Dogma

God is love?


TREMBLING BEFORE G-D

directed by Sandi Simcha DuBowski opens March 29 at Metro


“I MISS BEING with people who have fear of God,” laments David, a young HIV-positive student determined to maintain his Orthodox Jewish faith. Like the other men and women compassionately profiled in this documentary, he’s struggling to be both openly gay and a member of the Orthodox community. Trembling Before G-d movingly conveys their sense of estrangement, though it stumbles as a deeper look at Orthodox conservatism itself.

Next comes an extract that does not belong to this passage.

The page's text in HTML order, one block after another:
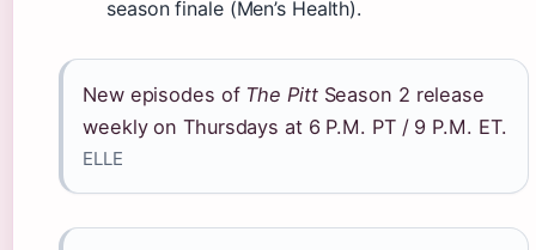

Director Sandi Simcha DuBowski sees the complexities at hand and allows for intriguing debate—Trembling courses with honest befuddlement and frustration on both sides. But she’s too respectful of the faith to soundly explore the difficult questions that will nag any outsider: If you profess a religion based on the enforced practice of centuries-old beliefs, can you then reasonably expect those ancient codes, however unfair, to be changeable? What, outside of the powerful tug of family tradition and community that DuBowski articulates so beautifully, do gays and lesbians want from a creed that prohibits menstruating women from touching their own husbands?

Trembling is most compelling when it indirectly addresses such tensions. Israel, an aging softhearted man living with his lover in Brooklyn, admits that he’s “studied too much to believe that you can be Orthodox and be queer.” He’s relaxed and funny, if melancholy, apparently resigned to an unbridgeable divide. Yet DuBowski catches the explosive undercurrents of conflicted regret; by the end of the film, Israel is heartbreakingly denouncing his religion— and his father’s emotional distance—to a sympathetic young Orthodox stranger on the street. “I know I live in my faith!” he cries, adding, “I don’t know what that faith is.”